É difícil se conter diante de tamanha violência, o que mais uma criança de 11 anos, vítima de violência sexual, que teve sua integridade física e sexual violada e seu aborto legal negado em diversas esferas deveria aguentar?

Este caso é um retrato das inúmeras violências estatais a que meninas e mulheres estão submetidas ao denunciar violências e buscar seus direitos. Do quanto a violência de gênero é reproduzida em todos as esferas, privada, pública e institucional.

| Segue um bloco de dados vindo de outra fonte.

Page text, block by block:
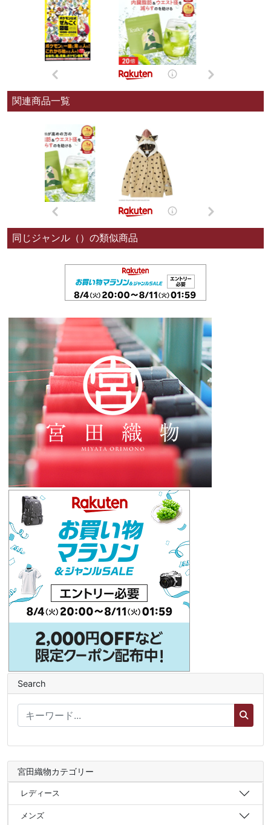
関連商品一覧
同じジャンル（）の類似商品
Search
宮田織物カテゴリー
レディース
メンズ
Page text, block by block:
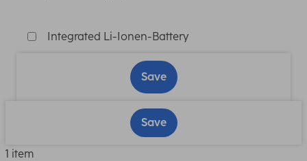
Integrated Li-Ionen-Battery
Save
Save
1 item
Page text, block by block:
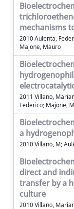
mechanisms
2010 Aulenta,
Majone, Mauro
2011 Villano,
Federico; Majone,
a
2010 Villano, M;
direct and
transfer by a
culture
2010 Villano,
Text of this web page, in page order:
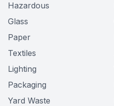
Hazardous
Glass
Paper
Textiles
Lighting
Packaging
Yard Waste
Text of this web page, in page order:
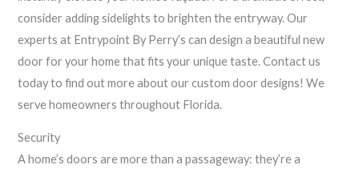
consider adding sidelights to brighten the entryway. Our
experts at Entrypoint By Perry’s can design a beautiful new
door for your home that fits your unique taste. Contact us
today to find out more about our custom door designs! We
serve homeowners throughout Florida.
Security
A home’s doors are more than a passageway: they’re a
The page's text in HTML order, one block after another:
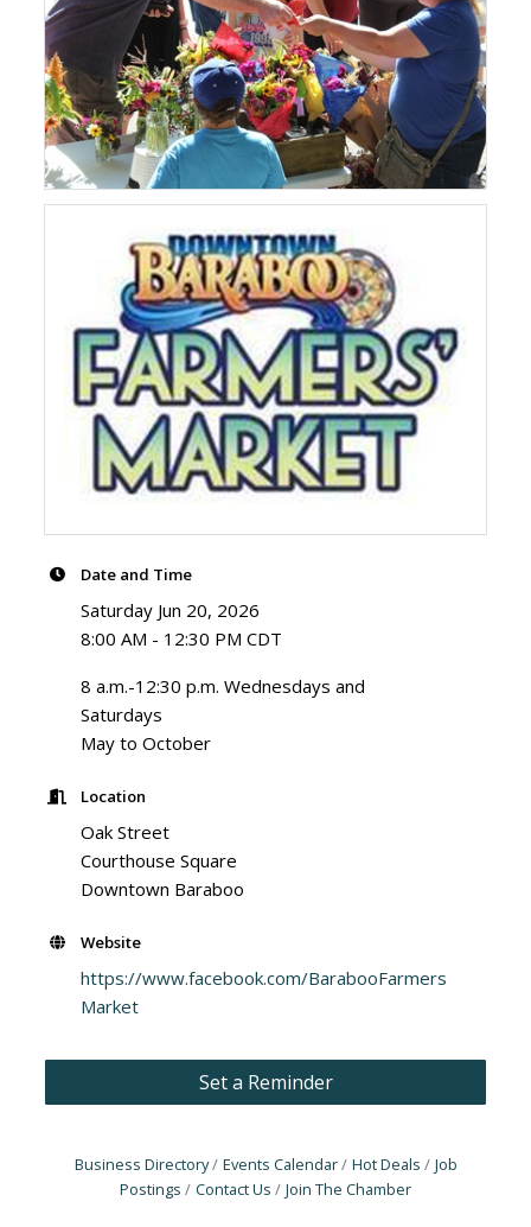
Date and Time
Saturday Jun 20, 2026
8:00 AM - 12:30 PM CDT
8 a.m.-12:30 p.m. Wednesdays and
Saturdays
May to October
Location
Oak Street
Courthouse Square
Downtown Baraboo
Website
https://www.facebook.com/BarabooFarmers
Market
Set a Reminder
Business Directory Events Calendar Hot Deals
Job
Postings
Contact Us Join The Chamber

É o retrato de um Estado cada vez mais cristão fundamentalista, onde o princípio do direito ao nascituro está sistematicamente empurrando mulheres, meninas e pessoas que gestam a gestações forçadas, com risco de vida e frutos de violência sexual. Um princípio contraditório à política que os mesmos grupos apoiam que violam a infância e que condenam crianças pretas e faveladas antes mesmo de chegarem à fase adulta. Pois esses também são os grupos conservadores que pedem a redução da maioridade penal e que são a favor da pena de morte.

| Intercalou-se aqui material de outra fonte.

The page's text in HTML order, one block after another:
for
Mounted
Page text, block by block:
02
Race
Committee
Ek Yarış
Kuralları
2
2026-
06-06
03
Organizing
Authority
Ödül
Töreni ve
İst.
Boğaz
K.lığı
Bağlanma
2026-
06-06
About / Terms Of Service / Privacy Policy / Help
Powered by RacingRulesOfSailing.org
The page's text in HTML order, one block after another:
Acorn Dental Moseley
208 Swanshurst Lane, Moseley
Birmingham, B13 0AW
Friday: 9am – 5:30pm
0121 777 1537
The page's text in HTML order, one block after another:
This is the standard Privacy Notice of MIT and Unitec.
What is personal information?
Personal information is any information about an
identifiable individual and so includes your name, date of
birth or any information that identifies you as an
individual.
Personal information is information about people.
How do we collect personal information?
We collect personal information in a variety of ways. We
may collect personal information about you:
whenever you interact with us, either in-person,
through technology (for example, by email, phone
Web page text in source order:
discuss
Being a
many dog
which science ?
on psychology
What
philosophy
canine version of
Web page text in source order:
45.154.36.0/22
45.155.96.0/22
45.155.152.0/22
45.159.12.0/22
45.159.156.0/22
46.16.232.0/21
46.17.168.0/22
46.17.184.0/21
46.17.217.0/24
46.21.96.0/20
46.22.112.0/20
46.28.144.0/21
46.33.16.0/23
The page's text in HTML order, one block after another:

Um retrocesso absoluto que é uma resposta à força do movimento feminista latino-americano. Frente a isso, o dever da esquerda brasileira em defender os direitos sexuais e reprodutivos é ainda mais pungente! O movimento feminista tem sido protagonista no enfrentamento ao bolsonarismo, como as grandes mobilizações do “Ele Não”, e é preciso comprometimento com uma política radicalmente feminista apoiada pelos mais diversos setores da sociedade para superar o fundamentalismo cristão. 

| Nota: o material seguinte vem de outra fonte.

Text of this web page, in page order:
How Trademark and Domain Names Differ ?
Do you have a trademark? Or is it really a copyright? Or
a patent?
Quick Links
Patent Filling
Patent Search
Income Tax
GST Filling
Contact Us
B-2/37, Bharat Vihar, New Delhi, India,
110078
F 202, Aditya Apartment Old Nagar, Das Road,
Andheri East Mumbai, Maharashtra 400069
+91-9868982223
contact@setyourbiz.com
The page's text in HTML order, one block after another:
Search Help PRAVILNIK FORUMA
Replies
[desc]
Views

Enquanto Bolsonaro afirma que quer uma indicação de alguém “terrivelmente cristão” ao STF, lugar onde tem sido travadas diversas batalhas pela garantia de direitos sexuais e aborto legal, devemos estar mobilizadas para uma política terrivelmente feminista em todos os espaços de poder dessa nação. É por nem uma a menos, é pela vida das mulheres, mas é principalmente por uma sociedade que não seja permissiva com o estupro, com a misoginia e com a violência.

*O artigo foi escrito antes da decisão da Justiça de Santa Catarina, que determinou, nesta terça-feira (21), que a menina volte a morar com a mãe e nesta quinta (23) ela conseguiu realizar a interrupção da gestação. 

**Este artigo não reflete, necessariamente, a opinião da Revista Fórum.